**Exercise brief:**
Wherever the word "Activity" turns up in a line of the entries, copy that line.

**Records for processing:**
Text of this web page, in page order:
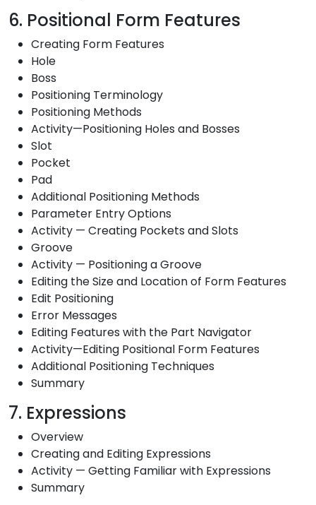
6. Positional Form Features
Creating Form Features
Hole
Boss
Positioning Terminology
Positioning Methods
Activity—Positioning Holes and Bosses
Slot
Pocket
Pad
Additional Positioning Methods
Parameter Entry Options
Activity — Creating Pockets and Slots
Groove
Activity — Positioning a Groove
Editing the Size and Location of Form Features
Edit Positioning
Error Messages
Editing Features with the Part Navigator
Activity—Editing Positional Form Features
Additional Positioning Techniques
Summary
7. Expressions
Overview
Creating and Editing Expressions
Activity — Getting Familiar with Expressions
Summary

**Answer section:**
Activity—Positioning Holes and Bosses
Activity — Creating Pockets and Slots
Activity — Positioning a Groove
Activity—Editing Positional Form Features
Activity — Getting Familiar with Expressions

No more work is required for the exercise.